* **The data**

[Start of Attachment]

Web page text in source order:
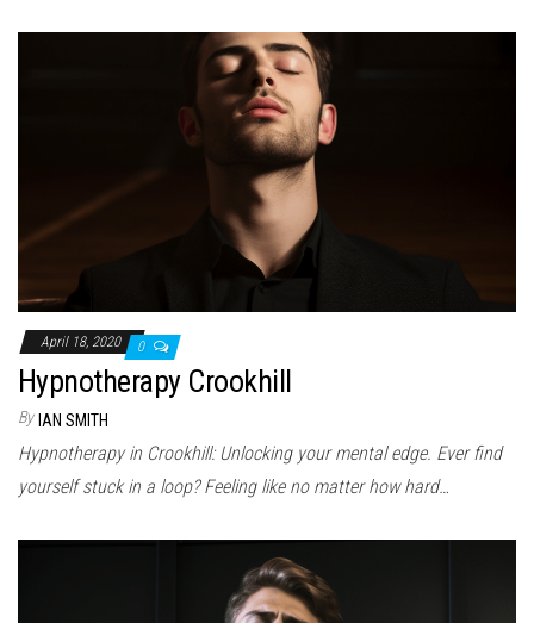
April 18, 2020 0
Hypnotherapy Crookhill
By IAN SMITH
Hypnotherapy in Crookhill: Unlocking your mental edge. Ever find
yourself stuck in a loop? Feeling like no matter how hard…

[End of Attachment]

* **Problem to solve**
Omit the pictures. Repeat the rest of the data exactly.

* **Exercise response**
Web page text in source order:
April 18, 2020 0
Hypnotherapy Crookhill
By IAN SMITH
Hypnotherapy in Crookhill: Unlocking your mental edge. Ever find
yourself stuck in a loop? Feeling like no matter how hard…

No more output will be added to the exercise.